What is required: Every line of the listing that contains the word "Trump" is to be copied out.

Records supplied:
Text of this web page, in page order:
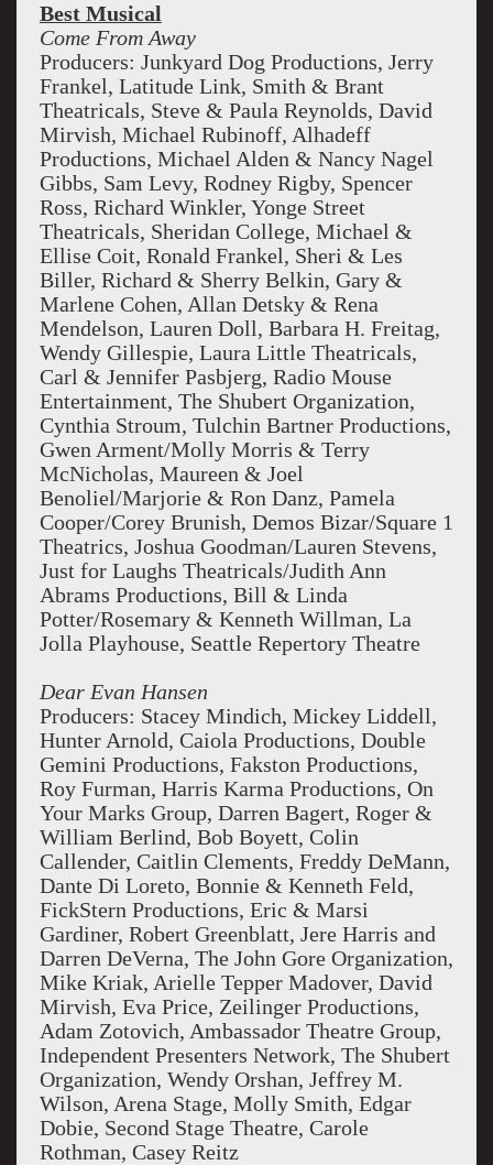
Best Musical
Come From Away
Producers: Junkyard Dog Productions, Jerry
Frankel, Latitude Link, Smith & Brant
Theatricals, Steve & Paula Reynolds, David
Mirvish, Michael Rubinoff, Alhadeff
Productions, Michael Alden & Nancy Nagel
Gibbs, Sam Levy, Rodney Rigby, Spencer
Ross, Richard Winkler, Yonge Street
Theatricals, Sheridan College, Michael &
Ellise Coit, Ronald Frankel, Sheri & Les
Biller, Richard & Sherry Belkin, Gary &
Marlene Cohen, Allan Detsky & Rena
Mendelson, Lauren Doll, Barbara H. Freitag,
Wendy Gillespie, Laura Little Theatricals,
Carl & Jennifer Pasbjerg, Radio Mouse
Entertainment, The Shubert Organization,
Cynthia Stroum, Tulchin Bartner Productions,
Gwen Arment/Molly Morris & Terry
McNicholas, Maureen & Joel
Benoliel/Marjorie & Ron Danz, Pamela
Cooper/Corey Brunish, Demos Bizar/Square 1
Theatrics, Joshua Goodman/Lauren Stevens,
Just for Laughs Theatricals/Judith Ann
Abrams Productions, Bill & Linda
Potter/Rosemary & Kenneth Willman, La
Jolla Playhouse, Seattle Repertory Theatre
Dear Evan Hansen
Producers: Stacey Mindich, Mickey Liddell,
Hunter Arnold, Caiola Productions, Double
Gemini Productions, Fakston Productions,
Roy Furman, Harris Karma Productions, On
Your Marks Group, Darren Bagert, Roger &
William Berlind, Bob Boyett, Colin
Callender, Caitlin Clements, Freddy DeMann,
Dante Di Loreto, Bonnie & Kenneth Feld,
FickStern Productions, Eric & Marsi
Gardiner, Robert Greenblatt, Jere Harris and
Darren DeVerna, The John Gore Organization,
Mike Kriak, Arielle Tepper Madover, David
Mirvish, Eva Price, Zeilinger Productions,
Adam Zotovich, Ambassador Theatre Group,
Independent Presenters Network, The Shubert
Organization, Wendy Orshan, Jeffrey M.
Wilson, Arena Stage, Molly Smith, Edgar
Dobie, Second Stage Theatre, Carole
Rothman, Casey Reitz
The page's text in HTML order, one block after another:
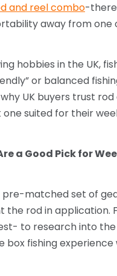
and reel combo-
away from one
hobbies in the UK,
or balanced
why UK buyers trust
suited for their
a Good Pick for
matched set of
rod in application.
to research into the
fishing
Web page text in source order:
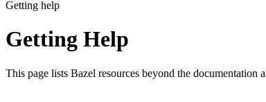
Getting help
Getting Help
This page lists Bazel resources beyond the
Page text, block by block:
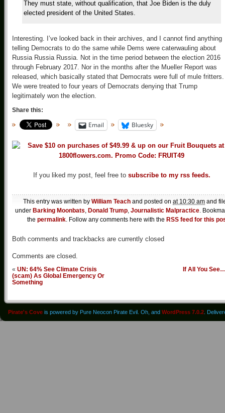
They must state, without qualification, that Joe Biden is the duly
elected president of the United States.
Interesting. I’ve looked back in their archives, and I cannot find anything
telling Democrats to do the same while Dems were caterwauling about
Russia Russia Russia. Not in the time period between the election 2016
through February 2017. Nor in the months after the Mueller Report was
released, which basically stated that Democrats were full of mule fritters.
We were treated to four years of Democrats denying that Trump
legitimately won the election.
Share this:
Email Bluesky
If you liked my post, feel free to subscribe to my rss feeds.
This entry was written by William Teach and posted on at 10:30 am and
under Barking Moonbats, Donald Trump, Journalistic Malpractice.
the permalink. Follow any comments here with the RSS feed for this
Both comments and trackbacks are currently closed
Comments are closed.
« UN: 64% See Climate Crisis
(scam) As Global Emergency Or
Something
If All You
Pirate's Cove is powered by Pure Neocon Pirate Evil. Oh, and WordPress 7.0.2 .
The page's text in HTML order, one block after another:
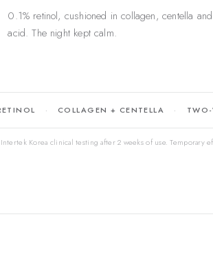
0.1% retinol, cushioned in collagen, centella
acid. The night kept calm.
COLLAGEN + CENTELLA
Korea clinical testing after 2 weeks of use. Temporary
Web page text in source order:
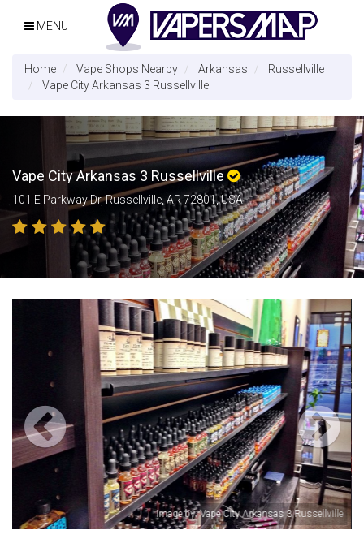
MENU
Home Vape Shops Nearby Arkansas
Russellville
Vape City Arkansas 3 Russellville
Vape City Arkansas 3 Russellville
101 E Parkway Dr, Russellville, AR 72801, USA
Image by: Victoria
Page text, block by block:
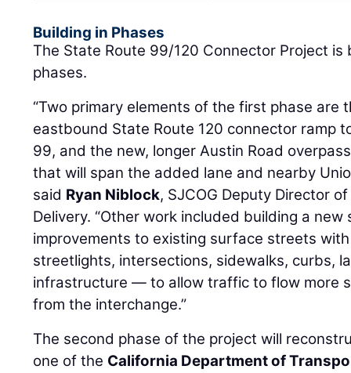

Task response:
We were treated to four years of Democrats denying that Trump
under Barking Moonbats, Donald Trump, Journalistic Malpractice.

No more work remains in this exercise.